**** Given information
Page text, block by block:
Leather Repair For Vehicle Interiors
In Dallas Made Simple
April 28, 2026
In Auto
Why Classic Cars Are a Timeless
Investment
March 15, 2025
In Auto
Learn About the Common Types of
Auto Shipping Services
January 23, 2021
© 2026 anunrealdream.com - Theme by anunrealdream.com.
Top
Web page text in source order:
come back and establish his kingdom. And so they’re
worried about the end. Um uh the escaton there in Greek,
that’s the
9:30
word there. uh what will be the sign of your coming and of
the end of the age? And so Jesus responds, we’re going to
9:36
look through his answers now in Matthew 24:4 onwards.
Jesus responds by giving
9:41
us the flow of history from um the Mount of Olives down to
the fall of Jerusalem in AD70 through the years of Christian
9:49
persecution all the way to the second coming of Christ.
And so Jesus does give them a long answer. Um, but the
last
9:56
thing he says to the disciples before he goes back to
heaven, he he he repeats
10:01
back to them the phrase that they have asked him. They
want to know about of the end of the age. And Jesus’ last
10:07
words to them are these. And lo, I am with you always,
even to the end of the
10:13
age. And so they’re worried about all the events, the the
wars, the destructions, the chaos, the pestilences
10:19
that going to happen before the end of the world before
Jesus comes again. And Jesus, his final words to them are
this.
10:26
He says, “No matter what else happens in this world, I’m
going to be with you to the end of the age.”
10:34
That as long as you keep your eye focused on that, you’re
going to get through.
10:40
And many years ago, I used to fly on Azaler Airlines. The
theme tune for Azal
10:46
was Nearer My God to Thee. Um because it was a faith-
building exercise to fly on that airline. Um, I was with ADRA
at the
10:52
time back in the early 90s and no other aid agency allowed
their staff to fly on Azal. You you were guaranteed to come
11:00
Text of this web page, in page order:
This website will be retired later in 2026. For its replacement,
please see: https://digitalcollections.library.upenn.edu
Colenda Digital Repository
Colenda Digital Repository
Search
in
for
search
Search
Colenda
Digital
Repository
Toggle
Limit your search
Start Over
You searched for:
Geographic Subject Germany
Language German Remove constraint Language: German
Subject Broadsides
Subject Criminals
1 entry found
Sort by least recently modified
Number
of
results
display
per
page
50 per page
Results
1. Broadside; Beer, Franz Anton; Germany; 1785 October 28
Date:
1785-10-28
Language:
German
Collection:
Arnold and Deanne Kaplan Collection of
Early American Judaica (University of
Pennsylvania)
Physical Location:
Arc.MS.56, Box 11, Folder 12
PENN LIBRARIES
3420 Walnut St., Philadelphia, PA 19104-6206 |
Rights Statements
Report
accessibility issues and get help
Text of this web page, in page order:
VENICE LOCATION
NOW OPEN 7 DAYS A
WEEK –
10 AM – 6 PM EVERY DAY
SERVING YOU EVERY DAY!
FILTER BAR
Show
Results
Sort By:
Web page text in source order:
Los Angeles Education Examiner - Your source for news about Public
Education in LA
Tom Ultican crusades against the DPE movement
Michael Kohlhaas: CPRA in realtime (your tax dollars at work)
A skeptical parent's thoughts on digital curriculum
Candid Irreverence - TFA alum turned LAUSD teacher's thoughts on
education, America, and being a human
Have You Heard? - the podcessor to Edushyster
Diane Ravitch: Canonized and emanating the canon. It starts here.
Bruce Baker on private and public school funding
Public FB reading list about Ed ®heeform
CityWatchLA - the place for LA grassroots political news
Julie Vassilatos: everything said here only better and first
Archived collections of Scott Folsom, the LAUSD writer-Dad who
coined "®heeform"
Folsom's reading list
********
__Directions__:
Filter on the word "before": copy each matching line from the entries above.

__Output for this exercise__:
thing he says to the disciples before he goes back to
that going to happen before the end of the world before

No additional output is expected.